Prior work (Fejzo et al., 2018) has shown that compounding morphological learning is key to language acquisition and literacy development in children. When we learn a new language, we are able to quickly memorize known words and derive unknown words through our knowledge of root words and morphological features. This ability enables language learners to efficiently and accurately comprehend the meanings of enormous words, but can computers do the same? This introduction reviews prevailing approaches to modeling semantic relationships between words, as well as some prior work on morphological and analogical analysis. Then, methods for quantifying the ability for word embeddings to represent semantic morphological features are proposed in the form of analogy-completion tasks. Experiments are run on three common word embeddings and results are summarized.

1.1. PRIOR WORK

Early popular methods for Natural Language Processing (NLP) relied on simplistic models trained over large datasets, such as the N-gram for statistical language modeling. However, although such models outperform many more sophisticated counterparts, a limitation is the size of obtainable data for training, which impedes accurate representations over a large corpus of words. As the corpus size increases, the computational resources required to handle the learning with this simplistic architecture also accumulate.

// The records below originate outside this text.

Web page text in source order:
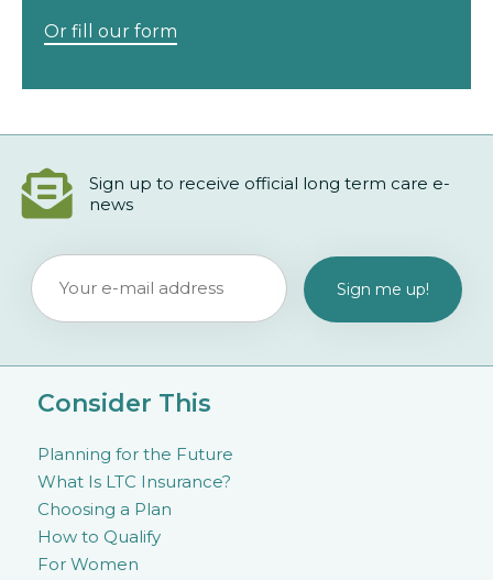
Or fill our form
Sign up to receive official long term care e-
news
Consider This
Planning for the Future
What Is LTC Insurance?
Choosing a Plan
How to Qualify
For Women
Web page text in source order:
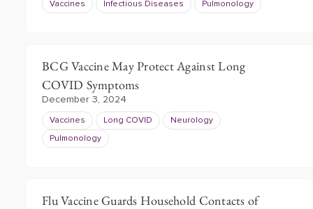
Vaccines Infectious Diseases Pulmonology
BCG Vaccine May Protect Against Long
COVID Symptoms
December 3, 2024
Vaccines Long COVID Neurology
Pulmonology
Flu Vaccine Guards Household Contacts of
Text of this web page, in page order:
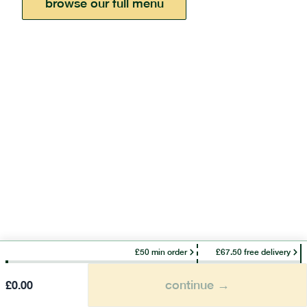
browse our full menu
£50 min order £67.50 free delivery
£0.00 continue →
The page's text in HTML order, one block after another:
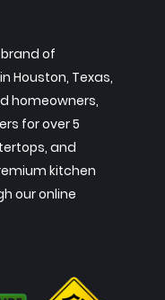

1.1.1. WORD EMBEDDING MODELS

In 2013, a group led by Google scientist Tomas Mikolov (Mikolov et al., 2013a) proposed a novel continuous vector representation method along with two neural network models built for the task: Continuous Bag-of-Words (CBOW) Model and Continuous Skip-gram Model. Mikolov's model considered not only the proximity but also the similarity between related words in the vector space, and a multitude of degrees of linearity is encoded into the word embedding. With this property, using simple algebraic operations of the vector can formulate computer generate analogies comparable to those of humans. Pairwise semantic relationships within a subset of words can also be represented using the linear properties of the embedding space. In a subsequent publication, Mikolov (Mikolov et al., 2013b) proposed several optimization methods, such as subsampling the Skip-gram Model. To encode idiomatic information, simple phrases composed of individual words were also trained as separate entries. The optimized model could train on 100 billion words a day, with a total data size of billions compared to a few millions of words in other models. Word embedding has become a central topic in the field of Computational Linguistics and Natural Language Processing. The Word2vec model (Mikolov et al., 2013a) , utilizes Continuous Bag-ofwords (CBOW), which calculates nearby context words but disregards any additional syntactical information. Due to its simplifying nature, CBOW tends to rely on multiplicity rather than syntax. (Mikolov et al., 2013a) GloVe (Pennington et al., 2014) is another word embedding model, first published by Jeffry Pennington and his team from Stanford University in 2014. Like Word2Vec, GloVe utilizes a similar unsupervised process, but the difference is that it combines local word context information and global word co-occurrence statistics. In contrast to Word2Vec and GloVe, FastText (Joulin et al., 2016) by Facebook AI Research (FAIR) is based on a supervised sentence classification task. The task structure encourages word embeddings that can be added together to derive sentence-level representation. It can train on large datasets relatively quickly and run with less computational consumption than prior models.

1.1.2. CONTEXT-SENSITIVE SEQUENTIAL MODELS

Some more recent approaches to general NLP tasks involve context-sensitive word-embeddings using the Transformer Model, first introduced in 2017 Vaswani et al. (2017) . Similar to Recurrent Neural Networks (RNN), Transformer Models are designed to process sequential input, but the key difference is that it utilizes the "Attention Mechanism", which weights the context vectors according to their estimated importance and forms connections within a sentence. This method enhances encoding of long-term dependencies and improves the overall performance of the model. Due to the high efficiency of the Transformer model, several highly general pre-trained models have been designed, such as BERTDevlin et al. (2018) , GPT-3Brown et al. (2020), and ELMOPeters et al. (2018) , for a variety of tasks with fine-tuning. These context-sensitive embeddings are more expressive than the static word-embedding models that map each word (or idiomatic phrase) to a single vector, regardless of context, but they are much harder to study semantically as any metrics for word similarity become necessarily contextual.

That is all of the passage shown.